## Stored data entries
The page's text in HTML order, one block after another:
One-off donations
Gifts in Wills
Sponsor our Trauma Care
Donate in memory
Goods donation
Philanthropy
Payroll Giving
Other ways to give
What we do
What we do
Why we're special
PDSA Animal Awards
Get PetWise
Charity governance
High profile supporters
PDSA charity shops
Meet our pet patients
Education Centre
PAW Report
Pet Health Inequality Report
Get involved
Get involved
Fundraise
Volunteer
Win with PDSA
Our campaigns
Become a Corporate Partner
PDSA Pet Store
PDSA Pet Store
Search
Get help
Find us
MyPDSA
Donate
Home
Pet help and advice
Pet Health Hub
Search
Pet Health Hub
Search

* * *

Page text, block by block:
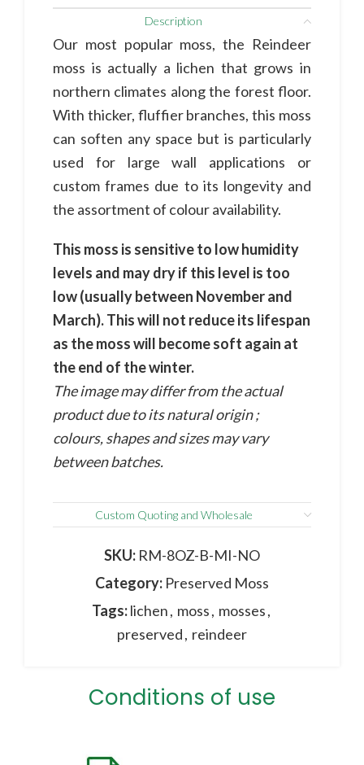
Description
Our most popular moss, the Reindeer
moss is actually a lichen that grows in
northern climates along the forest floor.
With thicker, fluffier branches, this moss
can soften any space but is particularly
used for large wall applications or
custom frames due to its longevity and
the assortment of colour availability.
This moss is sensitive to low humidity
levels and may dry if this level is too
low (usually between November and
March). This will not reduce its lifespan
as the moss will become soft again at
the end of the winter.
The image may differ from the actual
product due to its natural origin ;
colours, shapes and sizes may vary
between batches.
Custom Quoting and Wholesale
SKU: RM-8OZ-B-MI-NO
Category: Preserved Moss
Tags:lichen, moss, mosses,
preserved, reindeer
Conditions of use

## Instructions for the task
Each line in the entries above that includes the string "lichen" adds to the count; state that count only.

## Solved problem
2